Please retype the records that appear below, exactly and in full.

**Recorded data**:
Content starts

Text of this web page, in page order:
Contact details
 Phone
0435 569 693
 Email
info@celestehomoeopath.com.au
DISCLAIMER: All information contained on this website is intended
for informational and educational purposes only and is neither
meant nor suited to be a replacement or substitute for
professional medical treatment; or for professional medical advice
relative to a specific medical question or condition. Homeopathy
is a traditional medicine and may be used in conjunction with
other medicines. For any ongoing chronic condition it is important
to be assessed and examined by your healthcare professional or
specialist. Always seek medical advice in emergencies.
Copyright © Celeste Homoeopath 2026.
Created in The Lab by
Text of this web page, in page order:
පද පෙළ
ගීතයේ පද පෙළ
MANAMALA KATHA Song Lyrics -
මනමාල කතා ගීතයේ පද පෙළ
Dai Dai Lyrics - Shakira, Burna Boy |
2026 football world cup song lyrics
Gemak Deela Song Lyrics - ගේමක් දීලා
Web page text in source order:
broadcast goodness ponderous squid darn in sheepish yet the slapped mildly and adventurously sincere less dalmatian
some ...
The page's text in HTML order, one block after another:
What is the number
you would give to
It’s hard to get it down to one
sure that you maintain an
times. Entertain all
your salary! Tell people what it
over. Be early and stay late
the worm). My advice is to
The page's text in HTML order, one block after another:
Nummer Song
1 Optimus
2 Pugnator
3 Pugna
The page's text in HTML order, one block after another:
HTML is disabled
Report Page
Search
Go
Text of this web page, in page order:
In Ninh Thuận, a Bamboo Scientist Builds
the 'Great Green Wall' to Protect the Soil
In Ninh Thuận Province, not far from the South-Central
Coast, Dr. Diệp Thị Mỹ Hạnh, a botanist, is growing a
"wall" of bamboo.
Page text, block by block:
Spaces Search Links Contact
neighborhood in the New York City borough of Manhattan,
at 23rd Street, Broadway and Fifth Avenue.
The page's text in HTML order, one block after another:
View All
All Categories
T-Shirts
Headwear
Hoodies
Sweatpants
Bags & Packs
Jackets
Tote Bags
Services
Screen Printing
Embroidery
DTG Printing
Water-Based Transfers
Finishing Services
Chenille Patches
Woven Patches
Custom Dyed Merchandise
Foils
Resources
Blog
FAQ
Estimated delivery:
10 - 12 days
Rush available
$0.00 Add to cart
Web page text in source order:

Content ends

**Answer space**:
Text of this web page, in page order:
Contact details
 Phone
0435 569 693
 Email
info@celestehomoeopath.com.au
DISCLAIMER: All information contained on this website is intended
for informational and educational purposes only and is neither
meant nor suited to be a replacement or substitute for
professional medical treatment; or for professional medical advice
relative to a specific medical question or condition. Homeopathy
is a traditional medicine and may be used in conjunction with
other medicines. For any ongoing chronic condition it is important
to be assessed and examined by your healthcare professional or
specialist. Always seek medical advice in emergencies.
Copyright © Celeste Homoeopath 2026.
Created in The Lab by
Text of this web page, in page order:
පද පෙළ
ගීතයේ පද පෙළ
MANAMALA KATHA Song Lyrics -
මනමාල කතා ගීතයේ පද පෙළ
Dai Dai Lyrics - Shakira, Burna Boy |
2026 football world cup song lyrics
Gemak Deela Song Lyrics - ගේමක් දීලා
Web page text in source order:
broadcast goodness ponderous squid darn in sheepish yet the slapped mildly and adventurously sincere less dalmatian
some ...
The page's text in HTML order, one block after another:
What is the number
you would give to
It’s hard to get it down to one
sure that you maintain an
times. Entertain all
your salary! Tell people what it
over. Be early and stay late
the worm). My advice is to
The page's text in HTML order, one block after another:
Nummer Song
1 Optimus
2 Pugnator
3 Pugna
The page's text in HTML order, one block after another:
HTML is disabled
Report Page
Search
Go
Text of this web page, in page order:
In Ninh Thuận, a Bamboo Scientist Builds
the 'Great Green Wall' to Protect the Soil
In Ninh Thuận Province, not far from the South-Central
Coast, Dr. Diệp Thị Mỹ Hạnh, a botanist, is growing a
"wall" of bamboo.
Page text, block by block:
Spaces Search Links Contact
neighborhood in the New York City borough of Manhattan,
at 23rd Street, Broadway and Fifth Avenue.
The page's text in HTML order, one block after another:
View All
All Categories
T-Shirts
Headwear
Hoodies
Sweatpants
Bags & Packs
Jackets
Tote Bags
Services
Screen Printing
Embroidery
DTG Printing
Water-Based Transfers
Finishing Services
Chenille Patches
Woven Patches
Custom Dyed Merchandise
Foils
Resources
Blog
FAQ
Estimated delivery:
10 - 12 days
Rush available
$0.00 Add to cart
Web page text in source order:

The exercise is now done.